Defining Professional Practice Gaps
As part of planning each CME activity, The Endocrine Society is now required to identify professional practice gaps that underlie the needs that the activity will address for the intended target audience.
The professional practice gap is best defined as the difference between the current state of knowledge, skills, competence, practice or patient outcomes and the ideal or desirable state. Several examples are provided below.
Example
Current knowledge, skills, competence, practice, clinical/patient outcomes
Only 55% of participants in ESAP 2007 showed proficiency in diagnosing and treating glucocorticoid-induced diabetes
Educational Gap →
Endocrinologists need to be able to diagnose and manage glucocorticoid-induced diabetes and other atypical presentations of diabetes
2
Only 63% of participants in ESAP 2008 showed proficiency in the use of the ADA's new screening and diagnostic methods for gestational diabetes
Educational
Gap →
Endocrinologists should employ the ADA's current screening and diagnostic methods to identify and manage gestational diabetes to avoid complications to mother and fetus
3
An international survey of both generalists and specialists showed that more than 40% did not view beta cell dysfunction as a key determinant of T2DM progression (Busse et al., 2007, Diabetes Res Clin Pract 76:445-8)
Educational
Gap →
Physicians and especially endocrinologists must recognize and understand the importance of interventions to maintain beta cell function in order to prevent progression to diabetes
4
Only 33% of primary care physicians have adopted NCEP-ATP III recommendations, re: calculating 10-year CHD risk
Educational
Gap →
Accurate assessment of 10-year risk is critical for identifying treatment goals.
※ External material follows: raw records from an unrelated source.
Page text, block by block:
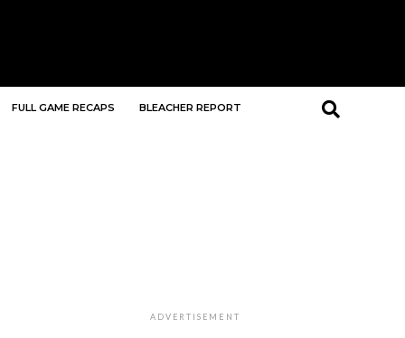
FULL GAME RECAPS BLEACHER REPORT
ADVERTISEMENT
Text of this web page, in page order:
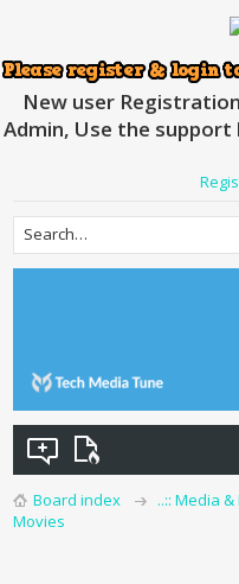
New user
Admin, Use the
Board index ..:: Media
Movies
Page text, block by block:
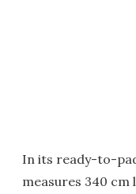
In its ready-to-
measures 340 cm
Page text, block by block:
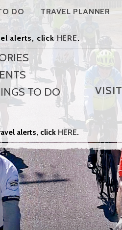
DO TRAVEL PLANNER
alerts, clickHERE.
VISIT
TO DO
alerts, click HERE.
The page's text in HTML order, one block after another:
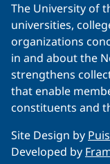
The University of
universities,
organizations
in and about the
strengthens
that enable
constituents and
Site Design by
Developed by
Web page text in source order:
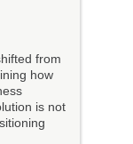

All PCP's should be familiar with NCEP-ATP III guidelines and risk calculations for purposes of identifying patients' lipid goals
Acceptable Sources of Information/Data on Professional Practice Gaps
Notes and/or communications from planning/steering committee or faculty
Literature review/search
Peer-reviewed scientific/clinical publications
Survey data
Epidemiologic data
Clinical practice guidelines/treatment algorithms
Evaluation data/participant suggestions from CME activities
Expert input (must identify expert[s] and other support gaps identified with information from another source)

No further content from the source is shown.